[Data entries]
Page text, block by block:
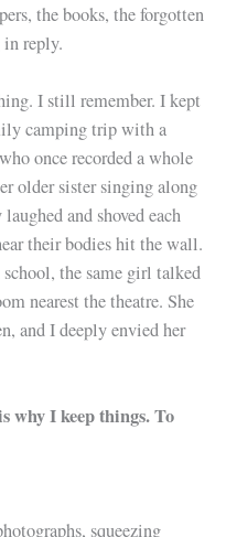
the books, the forgotten
in reply.
I still remember. I kept
camping trip with a
once recorded a whole
older sister singing along
and shoved each
their bodies hit the wall.
the same girl talked
nearest the theatre. She
and I deeply envied her
why I keep things. To
squeezing
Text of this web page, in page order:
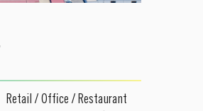
Retail / Office / Restaurant
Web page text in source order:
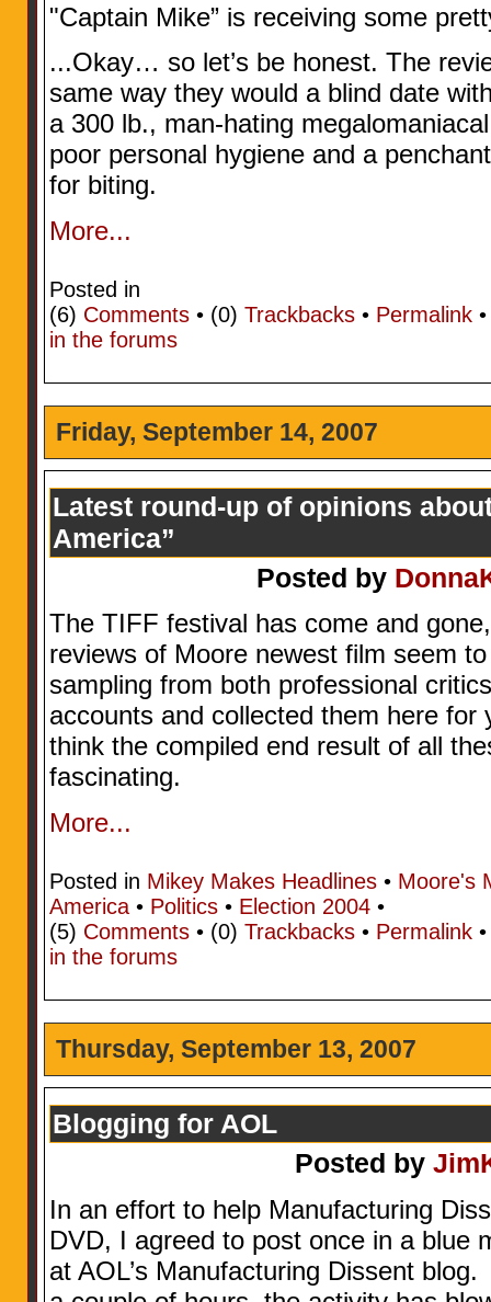
"Captain Mike” is receiving some
...Okay… so let’s be honest. The
same way they would a blind date
a 300 lb., man-hating
poor personal hygiene and a penchant
for biting.
More...
Posted in
(6) Comments• (0) Trackbacks• Permalink
in the forums
Friday, September 14, 2007
Latest round-up of opinions
America”
Posted by
The TIFF festival has come and
reviews of Moore newest film seem
sampling from both professional
accounts and collected them here for
think the compiled end result of all
fascinating.
More...
Posted in Mikey Makes Headlines• Moore's
America• Politics• Election 2004•
(5) Comments• (0) Trackbacks• Permalink
in the forums
Thursday, September 13, 2007
Blogging for AOL
Posted by
In an effort to help Manufacturing
DVD, I agreed to post once in a blue
at AOL’s Manufacturing Dissent

» EXERCISE INSTRUCTIONS
Each line from the one containing "(5) Comments• (0) Trackbacks• Permalink" to the final line of the entries above must be returned exactly, and no other line may appear.

» EXERCISE SOLUTION
(5) Comments• (0) Trackbacks• Permalink
in the forums
Thursday, September 13, 2007
Blogging for AOL
Posted by
In an effort to help Manufacturing
DVD, I agreed to post once in a blue
at AOL’s Manufacturing Dissent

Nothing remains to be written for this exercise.